AIM OF THE TASK
Starting from the line with "that, due to" and going up to and including the line with "Released: July 10, 2026", copy the listing below exactly. Leave all images out.

[SOURCE DATA]

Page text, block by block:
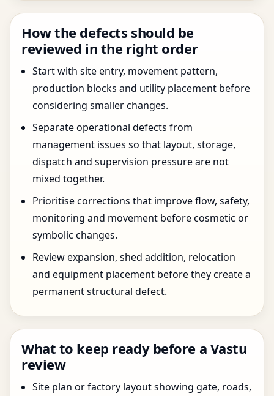
How the defects should be
reviewed in the right order
Start with site entry, movement pattern,
production blocks and utility placement before
considering smaller changes.
Separate operational defects from
management issues so that layout, storage,
dispatch and supervision pressure are not
mixed together.
Prioritise corrections that improve flow, safety,
monitoring and movement before cosmetic or
symbolic changes.
Review expansion, shed addition, relocation
and equipment placement before they create a
permanent structural defect.
What to keep ready before a Vastu
review
Site plan or factory layout showing gate, roads,
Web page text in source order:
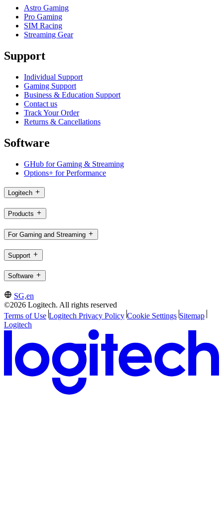
Astro Gaming
Pro Gaming
SIM Racing
Streaming Gear
Support
Individual Support
Gaming Support
Business & Education Support
Contact us
Track Your Order
Returns & Cancellations
Software
GHub for Gaming & Streaming
Options+ for Performance
Logitech
Products
For Gaming and Streaming
Support
Software
SG,en
©2026 Logitech. All rights reserved
Terms of Use Logitech Privacy Policy Cookie Settings Sitemap
Logitech
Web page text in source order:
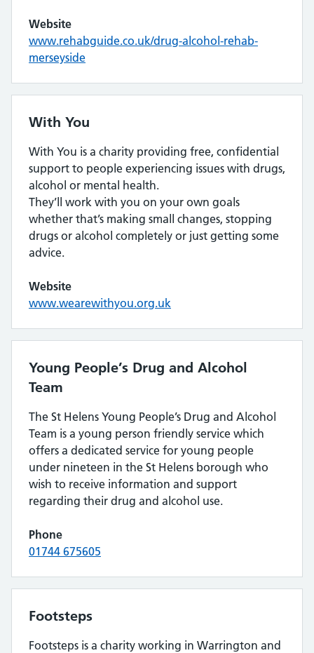
Website
www.rehabguide.co.uk/drug-alcohol-rehab-
merseyside
With You
With You is a charity providing free, confidential
support to people experiencing issues with drugs,
alcohol or mental health.
They’ll work with you on your own goals
whether that’s making small changes, stopping
drugs or alcohol completely or just getting some
advice.
Website
www.wearewithyou.org.uk
Young People’s Drug and Alcohol
Team
The St Helens Young People’s Drug and Alcohol
Team is a young person friendly service which
offers a dedicated service for young people
under nineteen in the St Helens borough who
wish to receive information and support
regarding their drug and alcohol use.
Phone
01744 675605
Footsteps
Footsteps is a charity working in Warrington and
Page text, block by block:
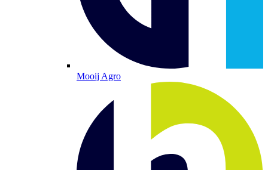
Mooij Agro
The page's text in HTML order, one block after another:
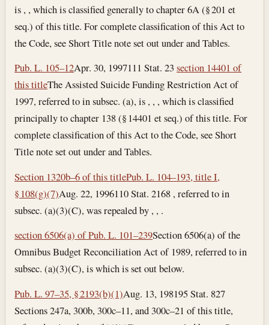
is , , which is classified generally to chapter 6A (§ 201 et
seq.) of this title. For complete classification of this Act to
the Code, see Short Title note set out under and Tables.
Pub. L. 105–12Apr. 30, 1997111 Stat. 23section 14401 of
this titleThe Assisted Suicide Funding Restriction Act of
1997, referred to in subsec. (a), is , , , which is classified
principally to chapter 138 (§ 14401 et seq.) of this title. For
complete classification of this Act to the Code, see Short
Title note set out under and Tables.
Section 1320b–6 of this titlePub. L. 104–193, title I,
§ 108(g)(7)Aug. 22, 1996110 Stat. 2168 , referred to in
subsec. (a)(3)(C), was repealed by , , .
section 6506(a) of Pub. L. 101–239Section 6506(a) of the
Omnibus Budget Reconciliation Act of 1989, referred to in
subsec. (a)(3)(C), is which is set out below.
Pub. L. 97–35, § 2193(b)(1)Aug. 13, 198195 Stat. 827
Sections 247a, 300b, 300c–11, and 300c–21 of this title,
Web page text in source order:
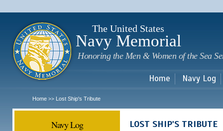
The United States
Navy Memorial
Honoring the Men & Women of the Sea
Home Navy Log
Home >> Lost Ship's Tribute
Navy Log LOST SHIP'S TRIBUTE
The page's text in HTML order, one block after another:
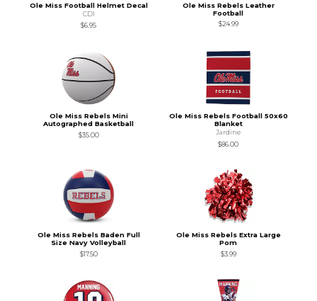
Ole Miss Football Helmet Decal
CDI
$6.95
Ole Miss Rebels Leather
Football
$24.99
Ole Miss Rebels Mini
Autographed Basketball
$35.00
Ole Miss Rebels Football 50x60
Blanket
Jardine
$86.00
Ole Miss Rebels Baden Full
Size Navy Volleyball
$17.50
Ole Miss Rebels Extra Large
Pom
$3.99
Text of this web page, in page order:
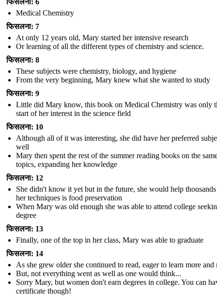
फिसलना: 6
Medical Chemistry
फिसलना: 7
At only 12 years old, Mary started her intensive research
Or learning of all the different types of chemistry and science.
फिसलना: 8
These subjects were chemistry, biology, and hygiene
From the very beginning, Mary knew what she wanted to study
फिसलना: 9
Little did Mary know, this book on Medical Chemistry was only
start of her interest in the science field
फिसलना: 10
Although all of it was interesting, she did have her preferred
well
Mary then spent the rest of the summer reading books on the
topics, expanding her knowledge
फिसलना: 12
She didn't know it yet but in the future, she would help
her techniques is food preservation
When Mary was old enough she was able to attend college
degree
फिसलना: 13
Finally, one of the top in her class, Mary was able to graduate
फिसलना: 14
As she grew older she continued to read, eager to learn more and
But, not everything went as well as one would think...
Sorry Mary, but women don't earn degrees in college. You can
certificate though!
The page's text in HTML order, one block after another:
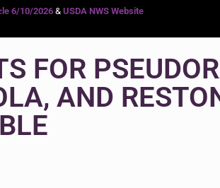
6/10/2026& USDA NWS Website
FOR
AND
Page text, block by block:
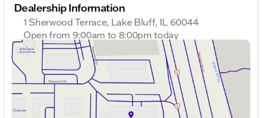
Dealership Information
1 Sherwood Terrace, Lake Bluff, IL 60044
Open from 9:00am to 8:00pm today
Sunday
Closed
Monday
9:00am - 8:00pm
Tuesday
9:00am - 8:00pm
Wednesday
9:00am - 8:00pm
Thursday
9:00am - 8:00pm
Friday
9:00am - 8:00pm
Saturday
9:00am - 6:00pm
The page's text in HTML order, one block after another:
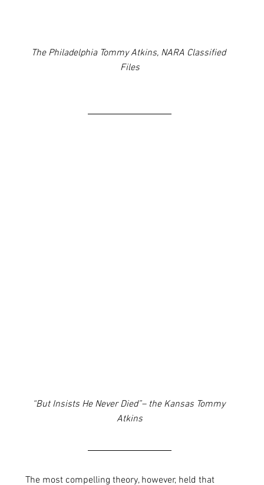
The Philadelphia Tommy Atkins, NARA Classified
Files
“But Insists He Never Died”– the Kansas Tommy
Atkins
The most compelling theory, however, held that
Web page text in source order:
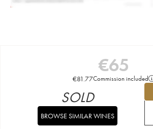
€65
€81.77Commission included
SOLD
BROWSE SIMILAR WINES
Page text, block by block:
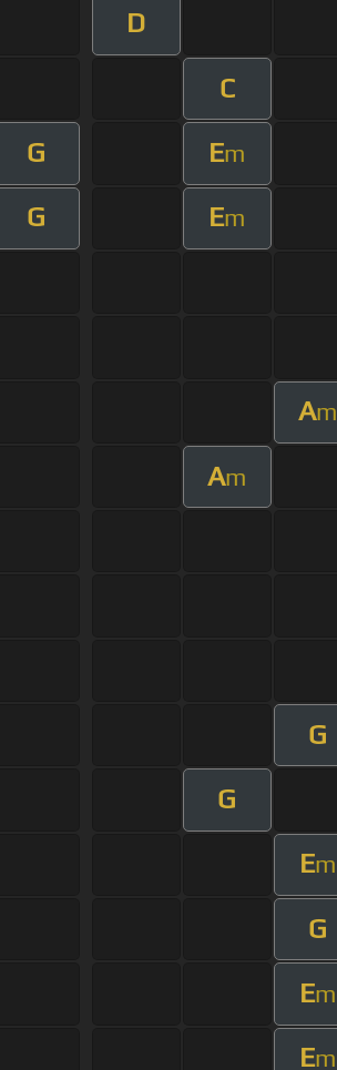
D
C
G Em
G Em
Am
Am
G
G
Em
G
Em
Em
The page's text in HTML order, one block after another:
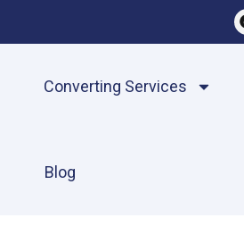
Converting Services
Blog
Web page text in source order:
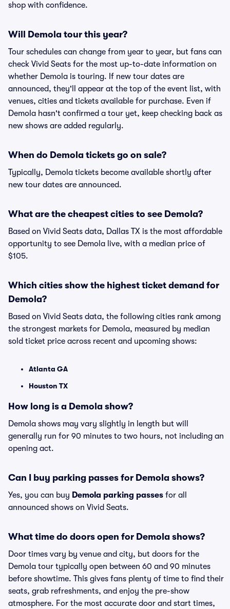
shop with confidence.
Will Demola tour this year?
Tour schedules can change from year to year, but fans can
check Vivid Seats for the most up-to-date information on
whether Demola is touring. If new tour dates are
announced, they'll appear at the top of the event list, with
venues, cities and tickets available for purchase. Even if
Demola hasn't confirmed a tour yet, keep checking back as
new shows are added regularly.
When do Demola tickets go on sale?
Typically, Demola tickets become available shortly after
new tour dates are announced.
What are the cheapest cities to see Demola?
Based on Vivid Seats data, Dallas TX is the most affordable
opportunity to see Demola live, with a median price of
$105.
Which cities show the highest ticket demand for
Demola?
Based on Vivid Seats data, the following cities rank among
the strongest markets for Demola, measured by median
sold ticket price across recent and upcoming shows:
Atlanta GA
Houston TX
How long is a Demola show?
Demola shows may vary slightly in length but will
generally run for 90 minutes to two hours, not including an
opening act.
Can I buy parking passes for Demola shows?
Yes, you can buy Demola parking passes for all
announced shows on Vivid Seats.
What time do doors open for Demola shows?
Door times vary by venue and city, but doors for the
Demola tour typically open between 60 and 90 minutes
before showtime. This gives fans plenty of time to find their
seats, grab refreshments, and enjoy the pre-show
atmosphere. For the most accurate door and start times,
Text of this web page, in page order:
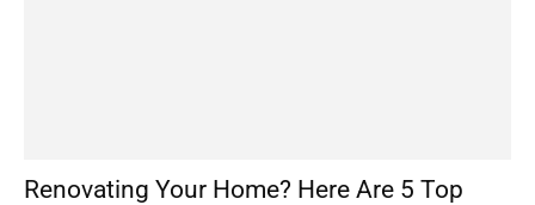
Renovating Your Home? Here Are 5 Top
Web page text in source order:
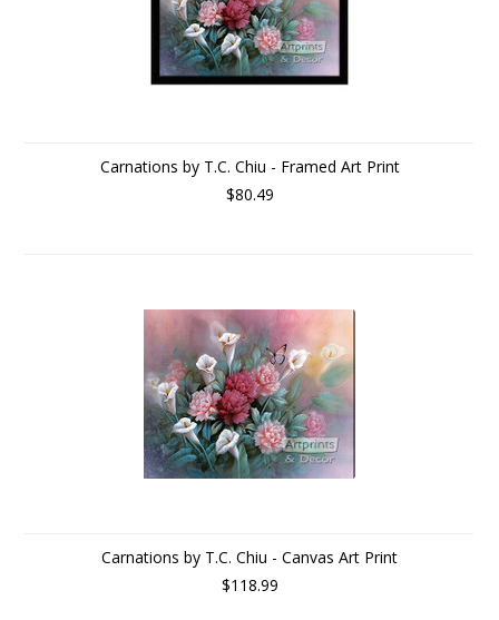
Carnations by T.C. Chiu - Framed Art Print
$80.49
Carnations by T.C. Chiu - Canvas Art Print
$118.99
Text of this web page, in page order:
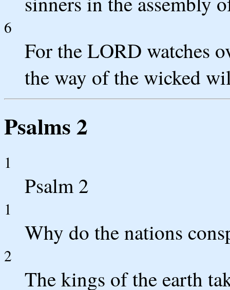
6
For the LORD watches
the way of the wicked
Psalms 2
1
Psalm 2
1
Why do the nations
2
The kings of the earth
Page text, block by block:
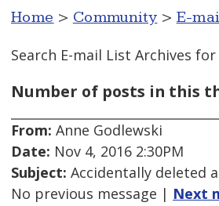
Home > Community > E-
Search E-mail List Archives for
Number of posts in this
From: Anne Godlewski
Date: Nov 4, 2016 2:30PM
Subject: Accidentally deleted
No previous message | Next
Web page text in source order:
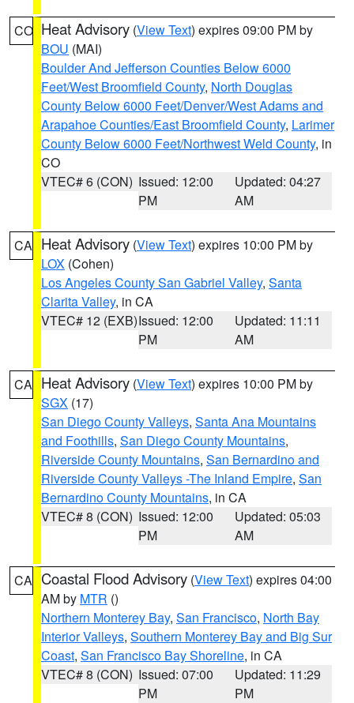
CO Heat Advisory (View Text) expires 09:00 PM by
BOU (MAI)
Boulder And Jefferson Counties Below 6000
Feet/West Broomfield County, North Douglas
County Below 6000 Feet/Denver/West Adams and
Arapahoe Counties/East Broomfield County, Larimer
County Below 6000 Feet/Northwest Weld County, in
CO
VTEC# 6 (CON) Issued: 12:00
PM
Updated: 04:27
AM
CA Heat Advisory (View Text) expires 10:00 PM by
LOX (Cohen)
Los Angeles County San Gabriel Valley, Santa
Clarita Valley, in CA
VTEC# 12 (EXB)Issued: 12:00
PM
Updated: 11:11
AM
CA Heat Advisory (View Text) expires 10:00 PM by
SGX (17)
San Diego County Valleys, Santa Ana Mountains
and Foothills, San Diego County Mountains,
Riverside County Mountains, San Bernardino and
Riverside County Valleys -The Inland Empire, San
Bernardino County Mountains, in CA
VTEC# 8 (CON) Issued: 12:00
PM
Updated: 05:03
AM
CA Coastal Flood Advisory (View Text) expires 04:00
AM by MTR ()
Northern Monterey Bay, San Francisco, North Bay
Interior Valleys, Southern Monterey Bay and Big Sur
Coast, San Francisco Bay Shoreline, in CA
VTEC# 8 (CON) Issued: 07:00
PM
Updated: 11:29
PM
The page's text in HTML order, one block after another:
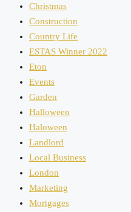
Christmas
Construction
Country Life
ESTAS Winner 2022
Eton
Events
Garden
Halloween
Haloween
Landlord
Local Business
London
Marketing
Mortgages
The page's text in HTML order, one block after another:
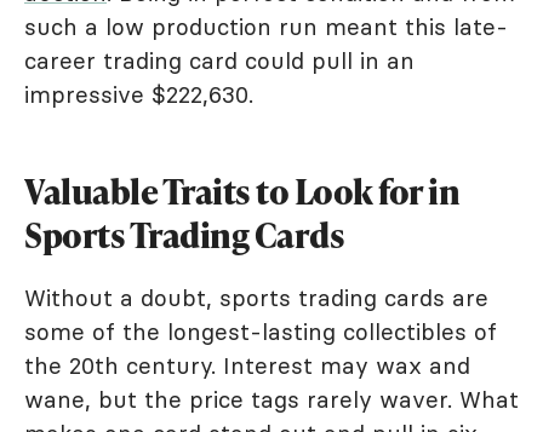
such a low production run meant this late-
career trading card could pull in an
impressive $222,630.
Valuable Traits to Look for in
Sports Trading Cards
Without a doubt, sports trading cards are
some of the longest-lasting collectibles of
the 20th century. Interest may wax and
wane, but the price tags rarely waver. What
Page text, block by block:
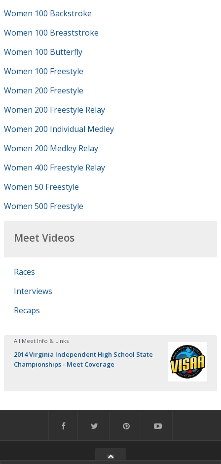
Women 100 Backstroke
Women 100 Breaststroke
Women 100 Butterfly
Women 100 Freestyle
Women 200 Freestyle
Women 200 Freestyle Relay
Women 200 Individual Medley
Women 200 Medley Relay
Women 400 Freestyle Relay
Women 50 Freestyle
Women 500 Freestyle
Meet Videos
Races
Interviews
Recaps
All Meet Info & Links
2014 Virginia Independent High School State
Championships - Meet Coverage
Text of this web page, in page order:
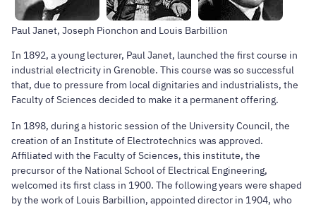
Paul Janet, Joseph Pionchon and Louis Barbillion
In 1892, a young lecturer, Paul Janet, launched the first course in
industrial electricity in Grenoble. This course was so successful
that, due to pressure from local dignitaries and industrialists, the
Faculty of Sciences decided to make it a permanent offering.
In 1898, during a historic session of the University Council, the
creation of an Institute of Electrotechnics was approved.
Affiliated with the Faculty of Sciences, this institute, the
precursor of the National School of Electrical Engineering,
welcomed its first class in 1900. The following years were shaped
by the work of Louis Barbillion, appointed director in 1904, who
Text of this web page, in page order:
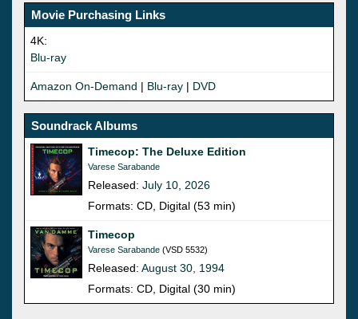
Movie Purchasing Links
4K:
Blu-ray
Amazon On-Demand | Blu-ray | DVD
Soundrack Albums
Timecop: The Deluxe Edition
Varese Sarabande
Released: July 10, 2026
Formats: CD, Digital (53 min)
Timecop
Varese Sarabande (VSD 5532)
Released: August 30, 1994
Formats: CD, Digital (30 min)
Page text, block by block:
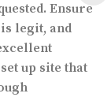
Ensure
legit, and
up site that
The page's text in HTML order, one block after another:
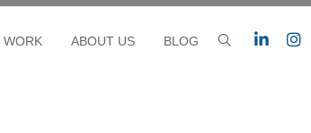
WORK ABOUT US BLOG
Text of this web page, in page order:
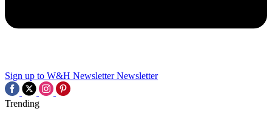
Sign up to W&H Newsletter Newsletter
Trending
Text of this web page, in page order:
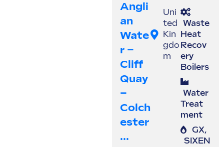
Angli
An
Wate
R –
Cliff
Quay
–
Colch
Ester
...
Uni
ted
Kin
gdo
m
Waste
Heat
Recov
ery
Boilers
Water
Treat
ment
GX,
SIXEN
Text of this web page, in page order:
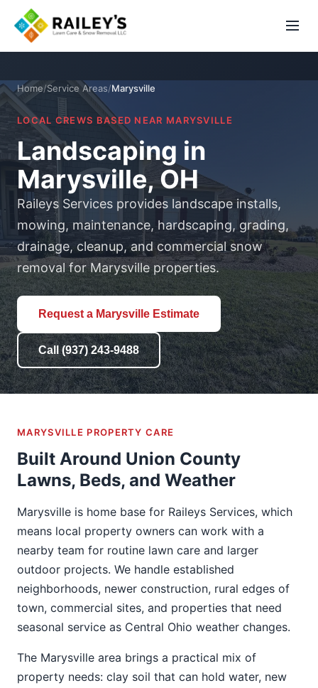
Home/Service Areas/Marysville
LOCAL CREWS BASED NEAR MARYSVILLE
Landscaping in
Marysville, OH
Raileys Services provides landscape installs,
mowing, maintenance, hardscaping, grading,
drainage, cleanup, and commercial snow
removal for Marysville properties.
Request a Marysville Estimate
Call (937) 243-9488
MARYSVILLE PROPERTY CARE
Built Around Union County
Lawns, Beds, and Weather
Marysville is home base for Raileys Services, which
means local property owners can work with a
nearby team for routine lawn care and larger
outdoor projects. We handle established
neighborhoods, newer construction, rural edges of
town, commercial sites, and properties that need
seasonal service as Central Ohio weather changes.
The Marysville area brings a practical mix of
property needs: clay soil that can hold water, new
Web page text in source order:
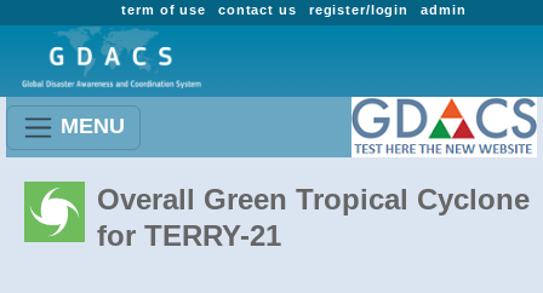
admin
register/login
contact us
term of use
MENU
Overall Green Tropical Cyclone
for TERRY-21
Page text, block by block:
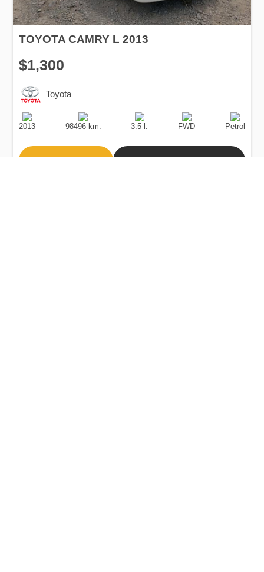
TOYOTA CAMRY L 2013
$1,300
Toyota
Production
Date
2013
Speed
98496 km.
Engine
Displacement
3.5 l.
Drive
FWD
Fuel
Type
Petrol
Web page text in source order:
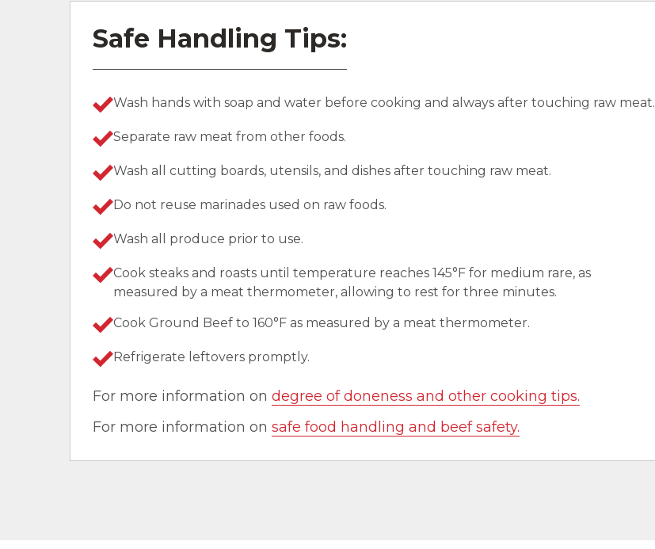
Safe Handling Tips:
Wash hands with soap and water before cooking and always after touching raw meat.
Separate raw meat from other foods.
Wash all cutting boards, utensils, and dishes after touching raw meat.
Do not reuse marinades used on raw foods.
Wash all produce prior to use.
Cook steaks and roasts until temperature reaches 145°F for medium rare, as
measured by a meat thermometer, allowing to rest for three minutes.
Cook Ground Beef to 160°F as measured by a meat thermometer.
Refrigerate leftovers promptly.
For more information on degree of doneness and other cooking tips.
For more information on safe food handling and beef safety.

[/SOURCE DATA]

RESPONSE TO THIS TASK
that, due to pressure from local dignitaries and industrialists, the
Faculty of Sciences decided to make it a permanent offering.
In 1898, during a historic session of the University Council, the
creation of an Institute of Electrotechnics was approved.
Affiliated with the Faculty of Sciences, this institute, the
precursor of the National School of Electrical Engineering,
welcomed its first class in 1900. The following years were shaped
by the work of Louis Barbillion, appointed director in 1904, who
Text of this web page, in page order:
Movie Purchasing Links
4K:
Blu-ray
Amazon On-Demand | Blu-ray | DVD
Soundrack Albums
Timecop: The Deluxe Edition
Varese Sarabande
Released: July 10, 2026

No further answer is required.